Excerpts from a dataset
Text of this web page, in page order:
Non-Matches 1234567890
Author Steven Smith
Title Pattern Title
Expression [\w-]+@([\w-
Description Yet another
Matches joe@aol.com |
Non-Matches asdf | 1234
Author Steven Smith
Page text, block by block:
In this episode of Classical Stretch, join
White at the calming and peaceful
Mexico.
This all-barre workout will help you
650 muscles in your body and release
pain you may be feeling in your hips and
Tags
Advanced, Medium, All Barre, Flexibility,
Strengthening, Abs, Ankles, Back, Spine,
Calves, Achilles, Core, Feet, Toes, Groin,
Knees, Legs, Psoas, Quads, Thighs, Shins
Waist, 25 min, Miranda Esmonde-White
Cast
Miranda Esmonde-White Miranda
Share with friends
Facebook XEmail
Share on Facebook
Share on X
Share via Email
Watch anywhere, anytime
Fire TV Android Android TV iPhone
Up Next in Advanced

What the task requires: Reproduce verbatim only the lines from the one holding "Advanced, Medium, All" through the end of the records.

The completed task:
Advanced, Medium, All Barre, Flexibility,
Strengthening, Abs, Ankles, Back, Spine,
Calves, Achilles, Core, Feet, Toes, Groin,
Knees, Legs, Psoas, Quads, Thighs, Shins
Waist, 25 min, Miranda Esmonde-White
Cast
Miranda Esmonde-White Miranda
Share with friends
Facebook XEmail
Share on Facebook
Share on X
Share via Email
Watch anywhere, anytime
Fire TV Android Android TV iPhone
Up Next in Advanced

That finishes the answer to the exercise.